We now repeat construction of the tree, level by level, until we have an entire tree.

Note that all the nodes are at the same level as they were in the first tree (with the crossing edges) that we constructed, but now we have eliminated the crossing edges. The codeword corresponding to a node can be read off by proceeding from the root to the node, with a left branch being a 0 and a right branch being a 1. The frequencies and codewords for the blocks in our example are thus

1:000, 2:001, 23:01, 4:1000, 3:1001, 3:1010, 5:1011, 19:11

There are proofs that this method gives the best possible order preserving (prefix free) code, but they are surprisingly hard to find.

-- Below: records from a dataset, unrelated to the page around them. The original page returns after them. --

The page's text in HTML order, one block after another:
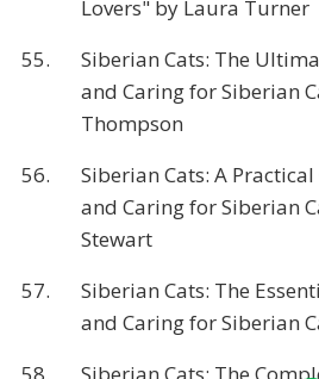
Lovers" by Laura Turner
55.
Siberian Cats: The
and Caring for Siberian
Thompson
56.
Siberian Cats: A
and Caring for Siberian
Stewart
57.
Siberian Cats: The
and Caring for Siberian
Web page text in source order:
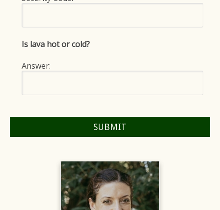
Is lava hot or cold?
Answer:

There are two things to be shown here. First, that the construction of the Hu-Tucker coding tree, always works. That is, given the levels of the nodes obtained from the original tree, the new nodes on level i can always be inserted between the subtrees constructed up to level i, so that each new node is at the proper place in the order. Second, that this construction is the optimal order-preserving tree. We will give a proof of the first fact but not of the second.

We now show that the algorithm for constructing the Hu-Tucker tree given above always produces a tree with the nodes in the correct order. There are two important lemmas, neither of which is very hard, that I will let you prove. The first lemma says that if the pair of compatible nodes with smallest sum is merged at each step, then the interior nodes are constructed in increasing order of frequency. The second lemma says that if there is a node on some level i in the final Hu-Tucker whose subtree contains nodes both to the left of and to the right of a leaf C, then there is also such a node on level i in the first tree we constructed.

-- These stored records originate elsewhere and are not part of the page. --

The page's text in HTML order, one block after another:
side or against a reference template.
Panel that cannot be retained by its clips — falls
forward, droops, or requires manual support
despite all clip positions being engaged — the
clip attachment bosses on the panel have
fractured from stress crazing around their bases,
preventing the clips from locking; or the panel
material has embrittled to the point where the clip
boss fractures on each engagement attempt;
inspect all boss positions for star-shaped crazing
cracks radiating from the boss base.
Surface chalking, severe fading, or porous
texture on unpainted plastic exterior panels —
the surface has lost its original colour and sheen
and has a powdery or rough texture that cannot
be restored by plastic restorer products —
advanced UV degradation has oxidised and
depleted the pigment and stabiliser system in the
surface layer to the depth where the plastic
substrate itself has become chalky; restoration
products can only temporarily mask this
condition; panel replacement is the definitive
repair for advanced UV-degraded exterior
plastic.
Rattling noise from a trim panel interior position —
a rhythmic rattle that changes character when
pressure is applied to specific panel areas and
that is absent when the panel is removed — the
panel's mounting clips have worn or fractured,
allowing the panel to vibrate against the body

Now, suppose that the algorithm for constructing the Hu-Tucker tree does not work. This can only happen when there is some original leaf node C which is supposed to get added at level i, and you find a subtree (with root y, say) at level i which has leaves both before and after C in the original order. For example, in the figure below, if you want to insert C between B and E, you are in trouble.

So we want to show this can't happen. Now, either node y or some node in the subtree rooted at y will have been formed by joining two subtrees each lying entirely on one side of C. We will assume it was node y, but the proof in the other case is essentially the same. Node y must have been created after C was no longer a singleton leaf node, since we aren't allowed to join two nodes on opposite side of a leaf node. This must then have happened after C was joined to some other node x to form w. After w formed, u (left of C) and v (right of C) were joined across C to create y. Thus, by our lemma, we have freq(y) is larger than freq(w). In this proof, we'll assume that we don't have any ties in frequency. If we allow ties, then it turns out that we will need to figure out some consistent way to break them.

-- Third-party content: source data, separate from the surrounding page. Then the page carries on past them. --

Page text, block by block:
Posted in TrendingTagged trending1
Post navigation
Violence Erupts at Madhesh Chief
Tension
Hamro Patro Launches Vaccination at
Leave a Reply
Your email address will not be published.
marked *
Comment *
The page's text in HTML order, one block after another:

Now, we're almost done. Because freq(y) is larger than freq(w), and because after they are created, node y and node w are compatible with exactly the same nodes, node y will end up on a level at least as close to the root as node w (this can be proved by induction by showing that if y isn't joined to w, the parent of y must have frequency larger than the parent of w). This means that C will either be put on the same level as u and v, or it will be put on a level farther from the root. In either case, we don't have any trouble putting C down in an order consistent with all the already-placed leaves.

For the tie-breaking rule, we can use the rule that whenever we have two equal nodes, the one on the left is considered to have smaller frequency. If we don't have a consistent tie-breaking rule, and break ties arbitrarily, the proof above no longer works, and we can find a counterexample where the algorithm fails to construct an order-preserving tree.

Exercises:

1.  Show that in the Hu-Tucker algorithm, if the two compatible nodes with smallest sum of frequencies are merged at each step, then the non-leaf nodes are created from smallest frequency to largest.

2.  Find a set of frequencies in which, if the Hu-Tucker tree is constructed with the ties being broken improperly, the algorithm breaks and fails to produce an order-preserving tree.